AI Hallucinations in Legal Research: A Self-Test

The question nobody wants to test rigorously#

Everyone who uses AI knows it hallucinates. Most people have their own stories: a made-up book title, a fake Supreme Court case, a confident wrong answer about their own technology stack.

But "hallucinates sometimes" is a vague claim. How often? In what domains? Which models fail worse? And crucially: does it fail more when the stakes are higher?

I decided to test one corner of this empirically. Not a proper academic study, but a structured self-test I could reproduce.
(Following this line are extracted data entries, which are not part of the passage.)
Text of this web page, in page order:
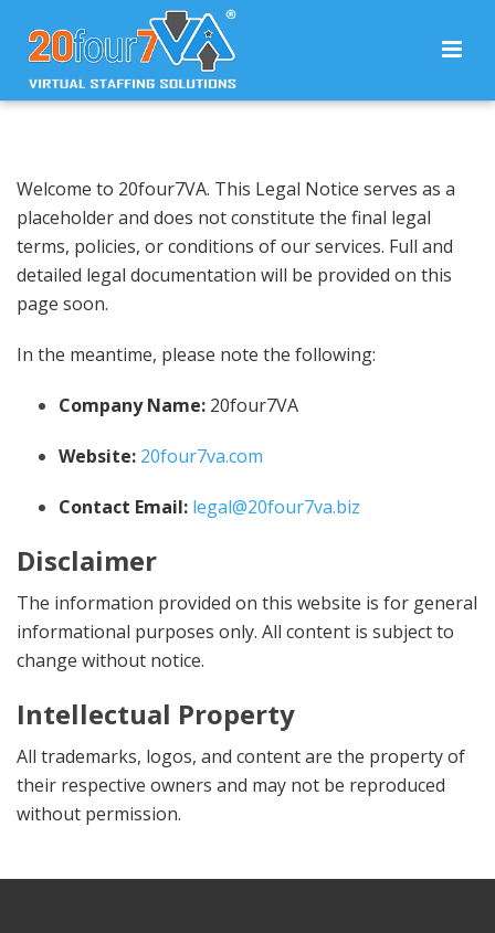
Welcome to 20four7VA. This Legal Notice serves as a
placeholder and does not constitute the final legal
terms, policies, or conditions of our services. Full and
detailed legal documentation will be provided on this
page soon.
In the meantime, please note the following:
Company Name:20four7VA
Website: 20four7va.com
Contact Email: legal@20four7va.biz
Disclaimer
The information provided on this website is for general
informational purposes only. All content is subject to
change without notice.
Intellectual Property
All trademarks, logos, and content are the property of
their respective owners and may not be reproduced
without permission.
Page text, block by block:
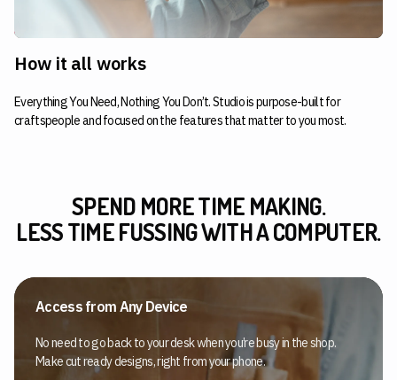
How it all works
Everything You Need, Nothing You Don’t. Studio is purpose-built for
craftspeople and focused on the features that matter to you most.
SPEND MORE TIME MAKING.
LESS TIME FUSSING WITH A COMPUTER.
Access from Any Device
No need to go back to your desk when you’re busy in the shop.
Make cut ready designs, right from your phone.
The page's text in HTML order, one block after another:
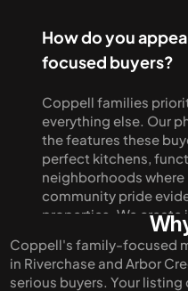
How do you
focused buyers?
Coppell families
everything else. Our
the features these
perfect kitchens,
neighborhoods where
community pride
properties. We create
families envision
day of school photos
family dinners in that
Coppell's family-focused
in Riverchase and Arbor
serious buyers. Your
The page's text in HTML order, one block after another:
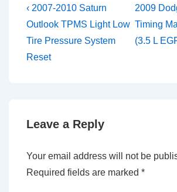
Post
navigation
Previous
Post
is
‹ 2007-2010 Saturn
Outlook TPMS Light Low
Tire Pressure System
Reset
Next
Post
is
2009
Timing
(3.5 L
Leave a Reply
Your email address will not be
Required fields are marked *
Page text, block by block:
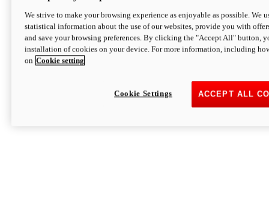
We strive to make your browsing experience as enjoyable as possible. We
statistical information about the use of our websites, provide you with
and save your browsing preferences. By clicking the "Accept All" button,
installation of cookies on your device. For more information, including
on Cookie setting
ACCEPT ALL
Cookie Settings
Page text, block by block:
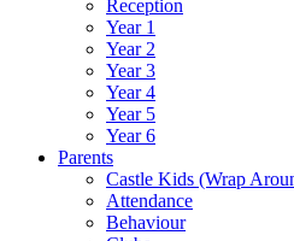
Reception
Year 1
Year 2
Year 3
Year 4
Year 5
Year 6
Parents
Castle Kids (Wrap
Attendance
Behaviour
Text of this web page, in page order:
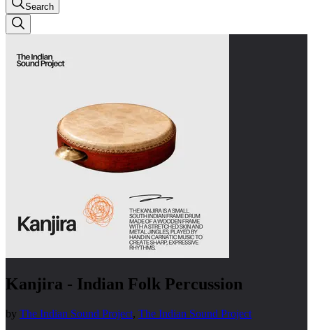
Search
Kanjira - Indian Folk Percussion
by The Indian Sound Project, The Indian Sound Project
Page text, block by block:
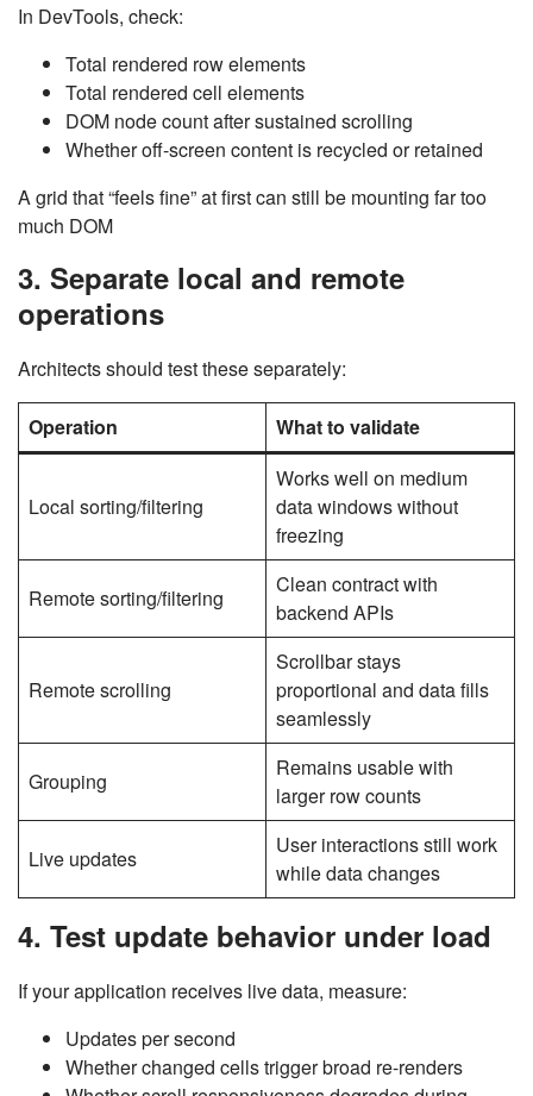
In DevTools, check:
Total rendered row elements
Total rendered cell elements
DOM node count after sustained scrolling
Whether off-screen content is recycled or retained
A grid that “feels fine” at first can still be mounting far too
much DOM
3. Separate local and remote
operations
Architects should test these separately:
Operation What to validate
Local sorting/filtering
Works well on medium
data windows without
freezing
Remote sorting/filtering
Clean contract with
backend APIs
Remote scrolling
Scrollbar stays
proportional and data fills
seamlessly
Grouping
Remains usable with
larger row counts
Live updates
User interactions still work
while data changes
4. Test update behavior under load
If your application receives live data, measure:
Updates per second
Whether changed cells trigger broad re-renders

The topic: German GmbH law, specifically questions a founder of a small company might actually ask. The stakes: getting the wrong answer could lead to personal liability, tax penalties, or an invalid contract.
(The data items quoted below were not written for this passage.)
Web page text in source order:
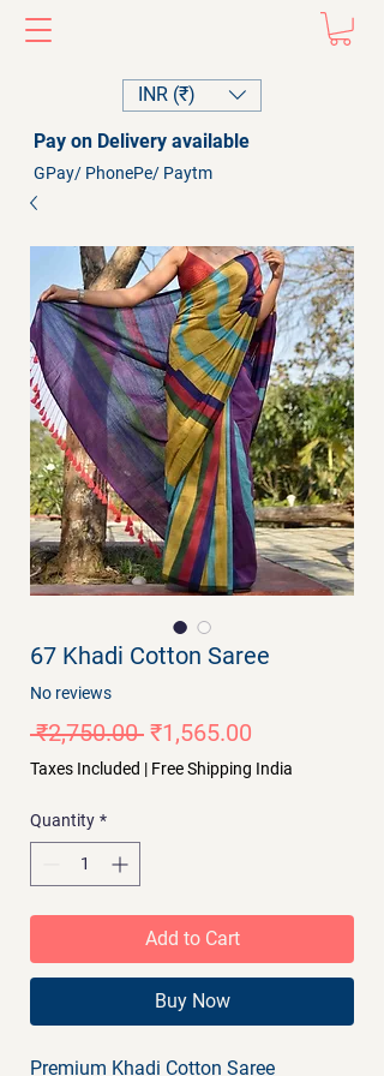
INR (₹)
Pay on Delivery available
GPay/ PhonePe/ Paytm
67 Khadi Cotton Saree
No reviews
₹2,750.00 Regular
Price
₹1,565.00
Price
Taxes Included | Free Shipping India
Quantity *
Add to Cart
Buy Now
Premium Khadi Cotton Saree
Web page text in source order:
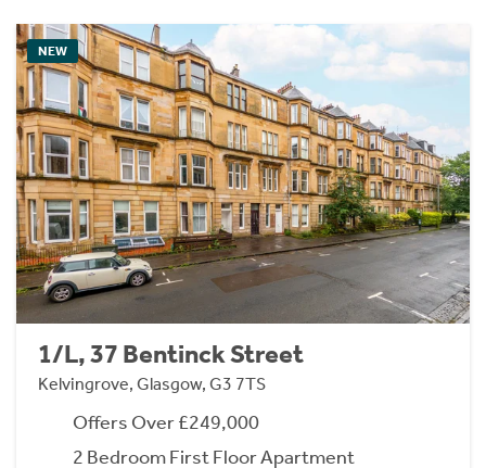
NEW
1/L, 37 Bentinck Street
Kelvingrove, Glasgow, G3 7TS
Offers Over £249,000
2 Bedroom First Floor Apartment
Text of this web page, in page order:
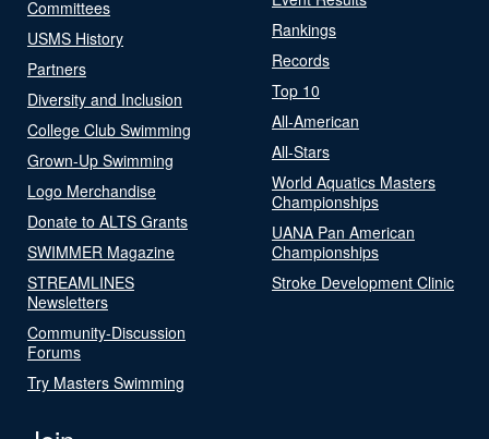
Committees
USMS History
Partners
Diversity and Inclusion
College Club Swimming
Grown-Up Swimming
Logo Merchandise
Donate to ALTS Grants
SWIMMER Magazine
STREAMLINES
Newsletters
Community-Discussion
Forums
Try Masters Swimming
Rankings
Records
Top 10
All-American
All-Stars
World Aquatics Masters
Championships
UANA Pan American
Championships
Stroke Development Clinic
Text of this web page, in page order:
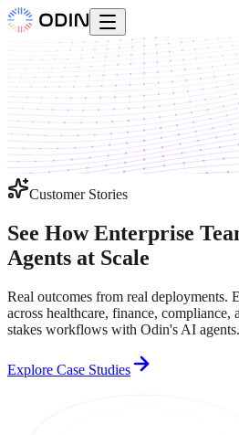
Customer Stories
See How Enterprise
Agents at Scale
Real outcomes from real deployments.
across healthcare, finance, compliance,
stakes workflows with Odin's AI agents.
Explore Case Studies

I have no legal qualification. But I have a law school classmate who does, who was willing to check every AI answer against the actual sources. This is what we found.

The test setup#

Ten questions, all real things I or founder friends had asked about GmbH law in the past year. All answerable from German commercial and tax law. None of them obscure edge cases, all of them things a competent German lawyer would answer in under five minutes.
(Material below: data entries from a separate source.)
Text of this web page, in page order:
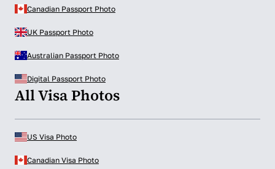
Canadian Passport Photo
UK Passport Photo
Australian Passport Photo
Digital Passport Photo
All Visa Photos
US Visa Photo
Canadian Visa Photo
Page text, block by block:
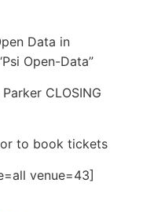
Data in
Open-Data”
CLOSING
to book tickets
venue=43]
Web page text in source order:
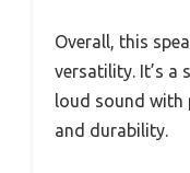
Overall, this
versatility. It’s a
loud sound
and durability.
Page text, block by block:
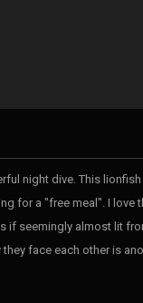
night dive. This lionfish
for a "free meal". I love
if seemingly almost lit
face each other is
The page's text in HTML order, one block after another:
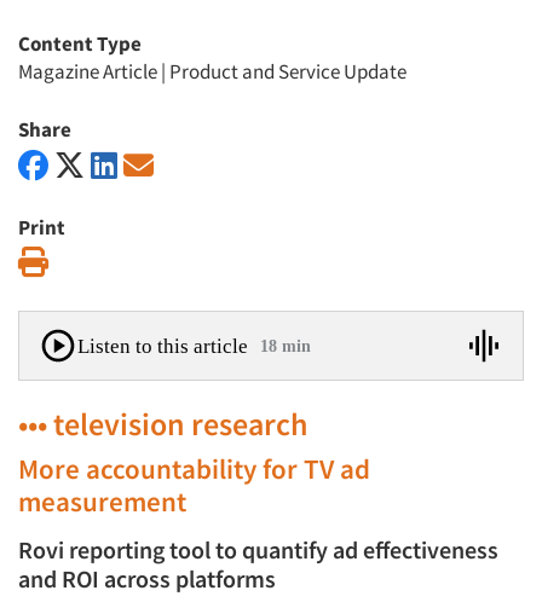
Content Type
Magazine Article| Product and Service Update
Share
Print
Listen to this article 18 min
••• television research
More accountability for TV ad
measurement
Rovi reporting tool to quantify ad effectiveness
and ROI across platforms

Four models tested, all with their default settings in March 2026:

GPT-5.4 via ChatGPT Plus
Claude Opus 4.6 via Claude Pro
Gemini 2.0 Pro via Google One AI Premium
Perplexity Pro (as a research-focused baseline)

Each model got each question fresh in a new conversation, asked in German, with the same framing: "I am a GmbH founder, please explain..." No system prompts, no follow-up questions, one response per question.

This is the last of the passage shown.